[TASK OBJECTIVE]
In your reply, repeat every entry exactly and skip over each picture.

____ THE RECORDS

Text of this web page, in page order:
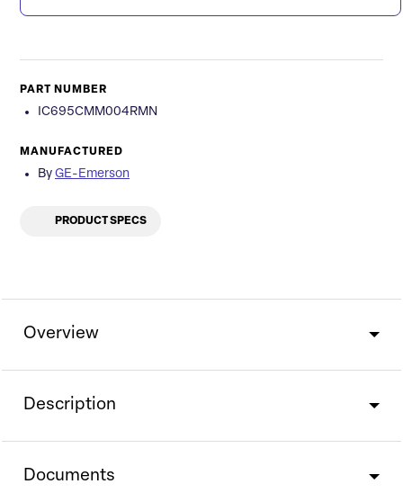
PART NUMBER
IC695CMM004RMN
MANUFACTURED
By GE-Emerson
PRODUCT SPECS
Overview
Description
Documents
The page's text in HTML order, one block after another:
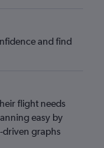
and find
flight needs
easy by
driven graphs
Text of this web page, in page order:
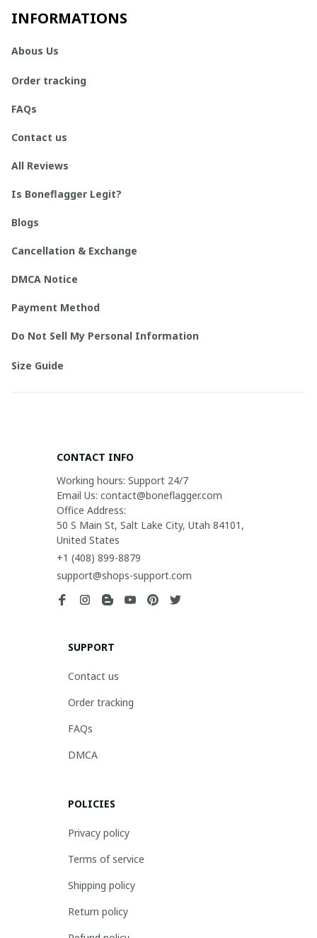
INFORMATIONS
Abous Us
Order tracking
FAQs
Contact us
All Reviews
Is Boneflagger Legit?
Blogs
Cancellation & Exchange
DMCA Notice
Payment Method
Do Not Sell My Personal Information
Size Guide
CONTACT INFO
Working hours: Support 24/7
Email Us: contact@boneflagger.com
Office Address:
50 S Main St, Salt Lake City, Utah 84101,
United States
+1 (408) 899-8879
support@shops-support.com
SUPPORT
Contact us
Order tracking
FAQs
DMCA
POLICIES
Privacy policy
Terms of service
Shipping policy
Return policy
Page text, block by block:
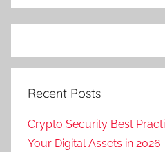
Recent Posts
Crypto Security Best
Your Digital Assets in 2026
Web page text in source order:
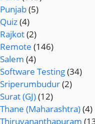
Punjab(5)
Quiz(4)
Rajkot(2)
Remote (146)
Salem (4)
Software Testing(34)
Sriperumbudur(2)
Surat (GJ)(12)
Thane (Maharashtra)(4)
Thiruvananthapuram
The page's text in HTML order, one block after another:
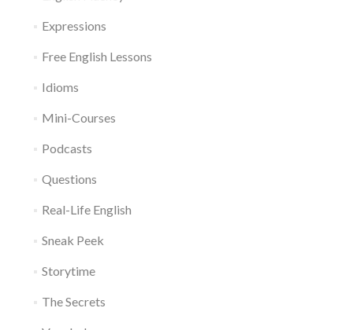
Expressions
Free English Lessons
Idioms
Mini-Courses
Podcasts
Questions
Real-Life English
Sneak Peek
Storytime
The Secrets
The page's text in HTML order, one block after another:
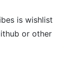
is wishlist
or other
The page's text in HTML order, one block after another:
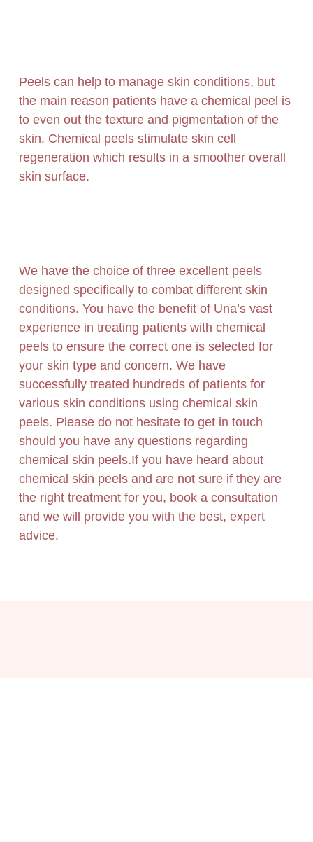
Peels can help to manage skin conditions, but
the main reason patients have a chemical peel is
to even out the texture and pigmentation of the
skin. Chemical peels stimulate skin cell
regeneration which results in a smoother overall
skin surface.
We have the choice of three excellent peels
designed specifically to combat different skin
conditions. You have the benefit of Una’s vast
experience in treating patients with chemical
peels to ensure the correct one is selected for
your skin type and concern. We have
successfully treated hundreds of patients for
various skin conditions using chemical skin
peels. Please do not hesitate to get in touch
should you have any questions regarding
chemical skin peels.If you have heard about
chemical skin peels and are not sure if they are
the right treatment for you, book a consultation
and we will provide you with the best, expert
advice.
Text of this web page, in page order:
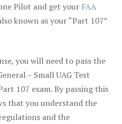
Pilot and get your FAA
known as your “Part 107”
you will need to pass the
– Small UAG Test
107 exam. By passing this
that you understand the
and the
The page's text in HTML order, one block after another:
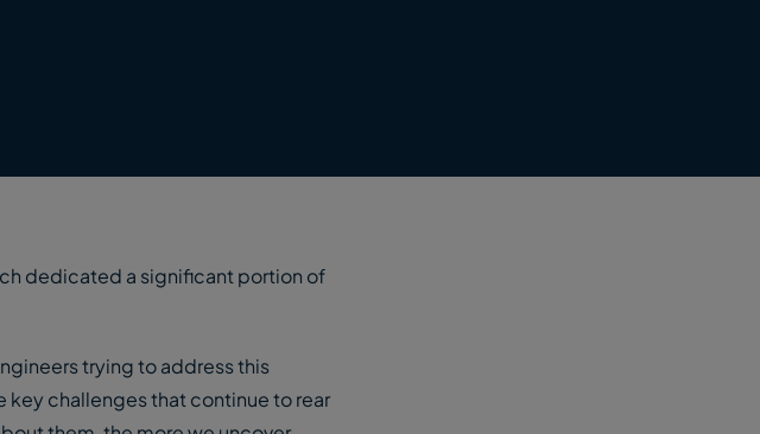
dedicated a significant portion of
trying to address this
key challenges that continue to rear
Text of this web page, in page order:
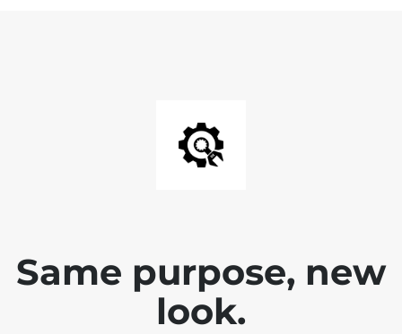
Same purpose, new
look.

________

[TASK OUTPUT]
Text of this web page, in page order:
PART NUMBER
IC695CMM004RMN
MANUFACTURED
By GE-Emerson
PRODUCT SPECS
Overview
Description
Documents
The page's text in HTML order, one block after another:
and find
flight needs
easy by
driven graphs
Text of this web page, in page order:
INFORMATIONS
Abous Us
Order tracking
FAQs
Contact us
All Reviews
Is Boneflagger Legit?
Blogs
Cancellation & Exchange
DMCA Notice
Payment Method
Do Not Sell My Personal Information
Size Guide
CONTACT INFO
Working hours: Support 24/7
Email Us: contact@boneflagger.com
Office Address:
50 S Main St, Salt Lake City, Utah 84101,
United States
+1 (408) 899-8879
support@shops-support.com
SUPPORT
Contact us
Order tracking
FAQs
DMCA
POLICIES
Privacy policy
Terms of service
Shipping policy
Return policy
Page text, block by block:
Recent Posts
Crypto Security Best
Your Digital Assets in 2026
Web page text in source order:
Punjab(5)
Quiz(4)
Rajkot(2)
Remote (146)
Salem (4)
Software Testing(34)
Sriperumbudur(2)
Surat (GJ)(12)
Thane (Maharashtra)(4)
Thiruvananthapuram
The page's text in HTML order, one block after another:
Expressions
Free English Lessons
Idioms
Mini-Courses
Podcasts
Questions
Real-Life English
Sneak Peek
Storytime
The Secrets
The page's text in HTML order, one block after another:
is wishlist
or other
The page's text in HTML order, one block after another:
Peels can help to manage skin conditions, but
the main reason patients have a chemical peel is
to even out the texture and pigmentation of the
skin. Chemical peels stimulate skin cell
regeneration which results in a smoother overall
skin surface.
We have the choice of three excellent peels
designed specifically to combat different skin
conditions. You have the benefit of Una’s vast
experience in treating patients with chemical
peels to ensure the correct one is selected for
your skin type and concern. We have
successfully treated hundreds of patients for
various skin conditions using chemical skin
peels. Please do not hesitate to get in touch
should you have any questions regarding
chemical skin peels.If you have heard about
chemical skin peels and are not sure if they are
the right treatment for you, book a consultation
and we will provide you with the best, expert
advice.
Text of this web page, in page order:
Pilot and get your FAA
known as your “Part 107”
you will need to pass the
– Small UAG Test
107 exam. By passing this
that you understand the
and the
The page's text in HTML order, one block after another:
dedicated a significant portion of
trying to address this
key challenges that continue to rear
Text of this web page, in page order:
Same purpose, new
look.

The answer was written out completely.